INSTRUCTIONS TO FOLLOW:
Below are records to transcribe in full and unchanged; omit every picture.

═════ EXTRACTED INFORMATION

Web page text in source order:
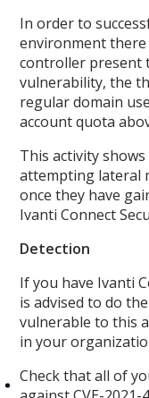
In order to
environment there
controller present
vulnerability, the
regular domain
account quota
This activity
attempting lateral
once they have
Ivanti Connect
Detection
If you have Ivanti
is advised to do
vulnerable to this
in your
Check that all of
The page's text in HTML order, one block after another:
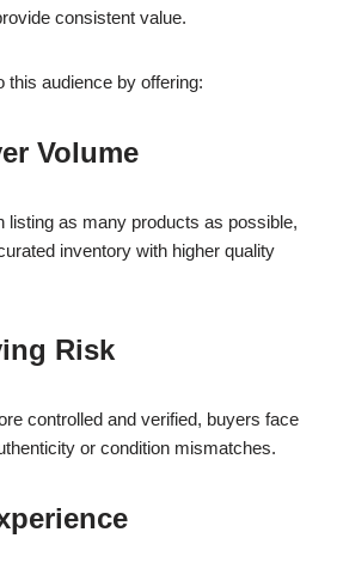
consistent value.
this audience by offering:
Volume
listing as many products as possible,
inventory with higher quality
Risk
controlled and verified, buyers face
or condition mismatches.
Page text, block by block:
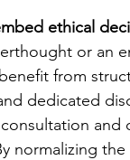
ethical
or an
from
dedicated
and
normalizing
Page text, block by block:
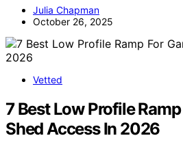
Julia Chapman
October 26, 2025
Vetted
7 Best Low Profile
Shed Access In 2026
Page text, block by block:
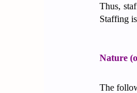
Thus,
Staffing
Nature
The
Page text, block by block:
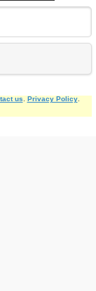
us Privacy Policy.
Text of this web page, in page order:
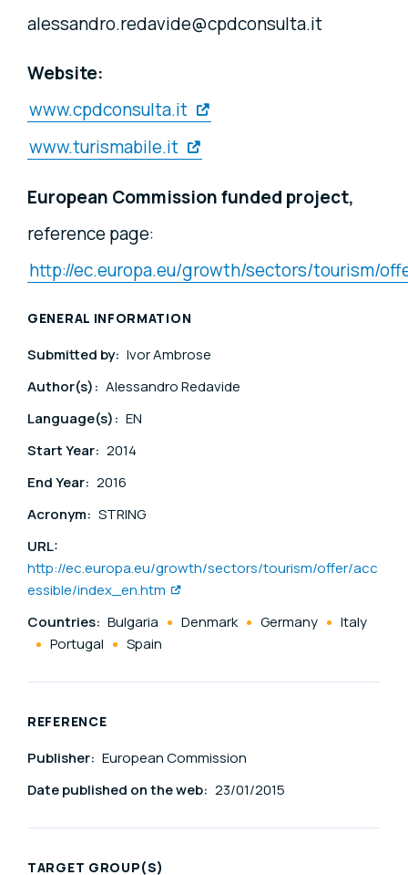
alessandro.redavide@cpdconsulta.it
Website:
www.cpdconsulta.it
www.turismabile.it
European Commission funded project,
reference page:
http://ec.europa.eu/growth/sectors/tourism/
GENERAL INFORMATION
Submitted by: Ivor Ambrose
Author(s): Alessandro Redavide
Language(s): EN
Start Year: 2014
End Year: 2016
Acronym: STRING
URL:
http://ec.europa.eu/growth/sectors/tourism/offer/acc
essible/index_en.htm
Countries: Bulgaria Denmark Germany
Italy
Portugal
Spain
REFERENCE
Publisher: European Commission
Date published on the web: 23/01/2015
TARGET GROUP(S)

══════════

WRITTEN REPLY:
Web page text in source order:
In order to
environment there
controller present
vulnerability, the
regular domain
account quota
This activity
attempting lateral
once they have
Ivanti Connect
Detection
If you have Ivanti
is advised to do
vulnerable to this
in your
Check that all of
The page's text in HTML order, one block after another:
consistent value.
this audience by offering:
Volume
listing as many products as possible,
inventory with higher quality
Risk
controlled and verified, buyers face
or condition mismatches.
Page text, block by block:
ethical
or an
from
dedicated
and
normalizing
Page text, block by block:
Julia Chapman
October 26, 2025
Vetted
7 Best Low Profile
Shed Access In 2026
Page text, block by block:
Thus,
Staffing
Nature
The
Page text, block by block:
us Privacy Policy.
Text of this web page, in page order:
alessandro.redavide@cpdconsulta.it
Website:
www.cpdconsulta.it
www.turismabile.it
European Commission funded project,
reference page:
http://ec.europa.eu/growth/sectors/tourism/
GENERAL INFORMATION
Submitted by: Ivor Ambrose
Author(s): Alessandro Redavide
Language(s): EN
Start Year: 2014
End Year: 2016
Acronym: STRING
URL:
http://ec.europa.eu/growth/sectors/tourism/offer/acc
essible/index_en.htm
Countries: Bulgaria Denmark Germany
Italy
Portugal
Spain
REFERENCE
Publisher: European Commission
Date published on the web: 23/01/2015
TARGET GROUP(S)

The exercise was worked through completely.